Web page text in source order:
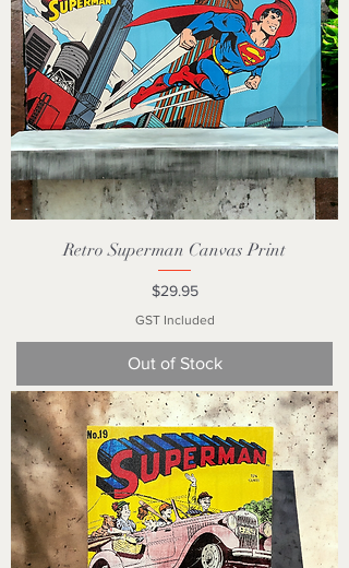
Retro Superman Canvas Print
Price
$29.95
GST Included
Out of Stock
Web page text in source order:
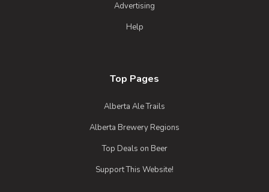
Advertising
Help
Top Pages
Alberta Ale Trails
Alberta Brewery Regions
Top Deals on Beer
Support This Website!
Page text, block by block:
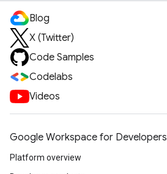
Blog
X (Twitter)
Code Samples
Codelabs
Videos
Google Workspace for Developers
Platform overview
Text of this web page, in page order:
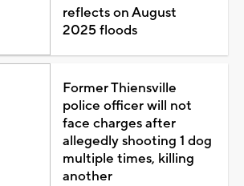
reflects on August
2025 floods
Former Thiensville
police officer will not
face charges after
allegedly shooting 1 dog
multiple times, killing
another
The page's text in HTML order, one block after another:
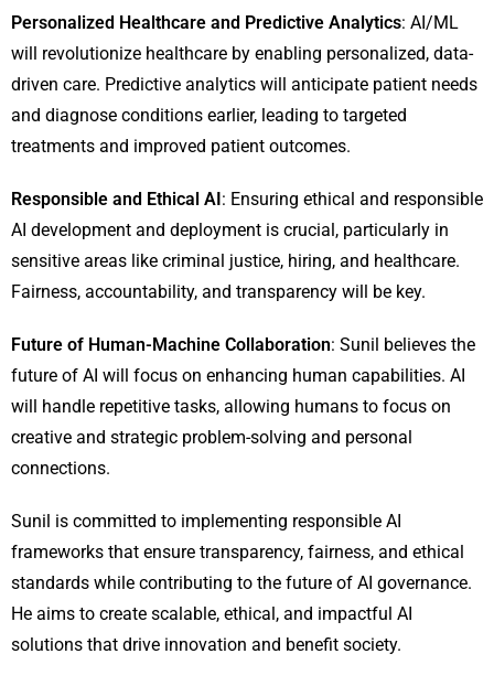
Personalized Healthcare and Predictive Analytics: AI/ML
will revolutionize healthcare by enabling personalized, data-
driven care. Predictive analytics will anticipate patient needs
and diagnose conditions earlier, leading to targeted
treatments and improved patient outcomes.
Responsible and Ethical AI : Ensuring ethical and responsible
AI development and deployment is crucial, particularly in
sensitive areas like criminal justice, hiring, and healthcare.
Fairness, accountability, and transparency will be key.
Future of Human-Machine Collaboration: Sunil believes the
future of AI will focus on enhancing human capabilities. AI
will handle repetitive tasks, allowing humans to focus on
creative and strategic problem-solving and personal
connections.
Sunil is committed to implementing responsible AI
frameworks that ensure transparency, fairness, and ethical
standards while contributing to the future of AI governance.
He aims to create scalable, ethical, and impactful AI
solutions that drive innovation and benefit society.
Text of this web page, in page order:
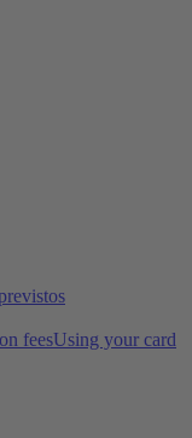
feesUsing your card
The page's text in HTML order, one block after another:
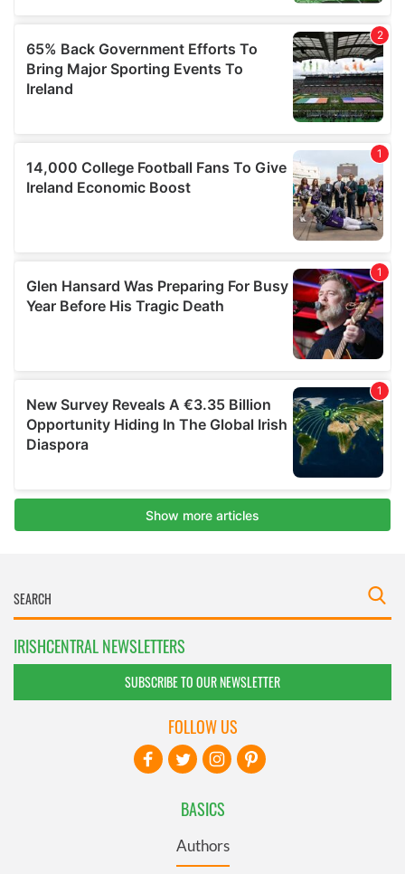
IRISHCENTRAL NEWSLETTERS
SUBSCRIBE TO OUR NEWSLETTER
BASICS
Authors
FOLLOW US
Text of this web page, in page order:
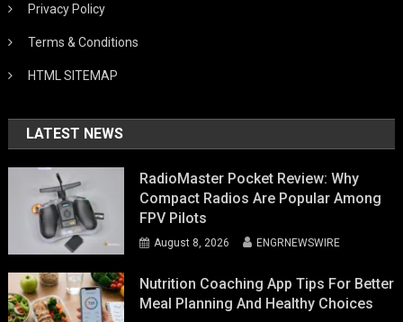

*TASK DIRECTIONS*:
Every line above should be copied exactly; do not carry over the pictures.

*WRITTEN SOLUTION*:
Web page text in source order:
Retro Superman Canvas Print
Price
$29.95
GST Included
Out of Stock
Web page text in source order:
Advertising
Help
Top Pages
Alberta Ale Trails
Alberta Brewery Regions
Top Deals on Beer
Support This Website!
Page text, block by block:
Blog
X (Twitter)
Code Samples
Codelabs
Videos
Google Workspace for Developers
Platform overview
Text of this web page, in page order:
reflects on August
2025 floods
Former Thiensville
police officer will not
face charges after
allegedly shooting 1 dog
multiple times, killing
another
The page's text in HTML order, one block after another:
Personalized Healthcare and Predictive Analytics: AI/ML
will revolutionize healthcare by enabling personalized, data-
driven care. Predictive analytics will anticipate patient needs
and diagnose conditions earlier, leading to targeted
treatments and improved patient outcomes.
Responsible and Ethical AI : Ensuring ethical and responsible
AI development and deployment is crucial, particularly in
sensitive areas like criminal justice, hiring, and healthcare.
Fairness, accountability, and transparency will be key.
Future of Human-Machine Collaboration: Sunil believes the
future of AI will focus on enhancing human capabilities. AI
will handle repetitive tasks, allowing humans to focus on
creative and strategic problem-solving and personal
connections.
Sunil is committed to implementing responsible AI
frameworks that ensure transparency, fairness, and ethical
standards while contributing to the future of AI governance.
He aims to create scalable, ethical, and impactful AI
solutions that drive innovation and benefit society.
Text of this web page, in page order:
feesUsing your card
The page's text in HTML order, one block after another:
IRISHCENTRAL NEWSLETTERS
SUBSCRIBE TO OUR NEWSLETTER
BASICS
Authors
FOLLOW US
Text of this web page, in page order:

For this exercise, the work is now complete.